Efficient simultaneous detection of metabolites based on electroenzymatic assembly strategy

Cardiovascular diseases (CVD) are chronic diseases that cause a serious social problem, and this situation has been improved through risk assessment of CVD. Metabolic factors are the predominant risk factors for CVD. The efficient detection of multiple metabolites will facilitate the risk assessment of CVD. Glucose (Glu), lactate (Lac), and cholesterol (Chol) are 3 typical metabolites that are closely related to the risk assessment of chronic CVD, reflecting the metabolic level in the body and vascular risks. In clinical practice, different instruments and blood collection tubes are required for different metabolite detections, which are time-consuming and require professional operators. This takes up a lot of medical resources and causes a huge medical burden. The development of a sensor that detects multiple metabolites simultaneously will substantially improve the detection efficiency and reduce medical stress.

In a recent work published in BME Frontiers, a SIBET research team report a biosensor based on an electroenzymatic assembly transduction strategy for the simultaneous detection of three metabolites. Three EM layers were assembled on electrode surface for a potential shift. The electroenzymatic mediator peak separation (EMPS) method, which utilizes tunable potentials, was applied to peak separation under one test. Metabolites could be quantitatively and simultaneously detected using peak currents. The lower limit of sensitivity for detection was 0.01 mM and the detection time was less than 30 s. In addition, the difference in detection between the phosphate-buffered saline (PBS) solution and plasma was corrected. The EM sensor was used to simultaneously detect Glu, Lac, and Chol in 242 clinical samples, and the linear correlations between the EM sensor and the laboratory results was greater than 0.980. The indicators could be readily extended by changing a suitable mediator based on the EMPS method, and the EM sensor had important practical value in clinical practice owing to good agreement and efficiency.

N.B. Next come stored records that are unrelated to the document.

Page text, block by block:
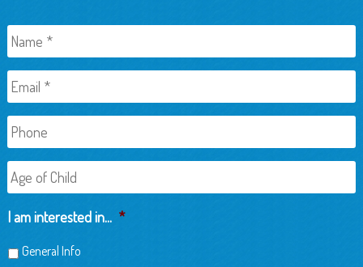
Name *
Email *
Phone
Age
of
Child
I am interested in... *
General Info
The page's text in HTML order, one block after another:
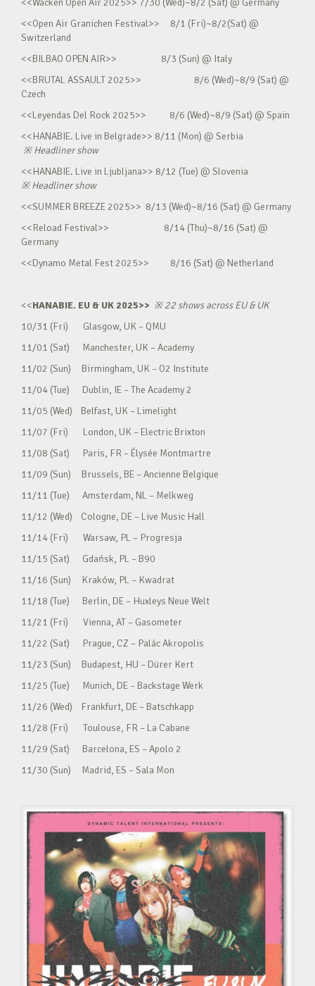
<<Wacken Open Air 2025>> 7/30 (Wed)~8/2 (Sat) @ Germany
<<Open Air Granichen Festival>> 8/1 (Fri)~8/2(Sat) @
Switzerland
<<BILBAO OPEN AIR>> 8/3 (Sun) @ Italy
<<BRUTAL ASSAULT 2025>> 8/6 (Wed)~8/9 (Sat) @
Czech
<<Leyendas Del Rock 2025>> 8/6 (Wed)~8/9 (Sat) @ Spain
<<HANABIE. Live in Belgrade>> 8/11 (Mon) @ Serbia
※Headliner show
<<HANABIE. Live in Ljubljana>> 8/12 (Tue) @ Slovenia
※Headliner show
<<SUMMER BREEZE 2025>> 8/13 (Wed)~8/16 (Sat) @ Germany
<<Reload Festival>> 8/14 (Thu)~8/16 (Sat) @
Germany
<<Dynamo Metal Fest 2025>> 8/16 (Sat) @ Netherland
<<HANABIE. EU & UK 2025>> ※22 shows across EU & UK
10/31 (Fri) Glasgow, UK – QMU
11/01 (Sat) Manchester, UK – Academy
11/02 (Sun) Birmingham, UK – O2 Institute
11/04 (Tue) Dublin, IE – The Academy 2
11/05 (Wed) Belfast, UK – Limelight
11/07 (Fri) London, UK – Electric Brixton
11/08 (Sat) Paris, FR – Élysée Montmartre
11/09 (Sun) Brussels, BE – Ancienne Belgique
11/11 (Tue) Amsterdam, NL – Melkweg
11/12 (Wed) Cologne, DE – Live Music Hall
11/14 (Fri) Warsaw, PL – Progresja
11/15 (Sat) Gdańsk, PL – B90
11/16 (Sun) Kraków, PL – Kwadrat
11/18 (Tue) Berlin, DE – Huxleys Neue Welt
11/21 (Fri) Vienna, AT – Gasometer
11/22 (Sat) Prague, CZ – Palác Akropolis
11/23 (Sun) Budapest, HU – Dürer Kert
11/25 (Tue) Munich, DE – Backstage Werk
11/26 (Wed) Frankfurt, DE – Batschkapp
11/28 (Fri) Toulouse, FR – La Cabane
11/29 (Sat) Barcelona, ES – Apolo 2
11/30 (Sun) Madrid, ES – Sala Mon
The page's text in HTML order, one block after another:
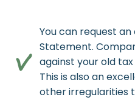
You can request
Statement.
against your old
This is also an
other irregularities
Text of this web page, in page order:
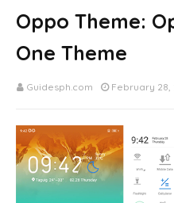
Oppo Theme:
One Theme
Guidesph.com February 28,

This research was led by Prof. Lianqun Zhou, the director of the Key Laboratory of Biomedical Laboratory at the Suzhou Institute of Medical Engineering of the Chinese Academy of Sciences. Prof. Wei Zhang, Key Laboratory of Biomedical Laboratory, SIBET, and Prof. Chuanxin Wang, director of Department of Clinical Laboratory, The Second Hospital of Shandong University. Other authors of the study include Anran Zheng, Chao Li, Zhen Guo, Chuanyu Li, Jia Yao, Zhiqi Zhang, Jinze Li, Shasha Zhao, all affiliated with the SIBET. Lutao Du is affiliated with the Department of Clinical Laboratory, The Second Hospital of Shandong University, Shengkai Xu and Changsong Zhang is affiliated with the Suzhou Hospital, Affiliated Hospital of Medical School, Nanjing University.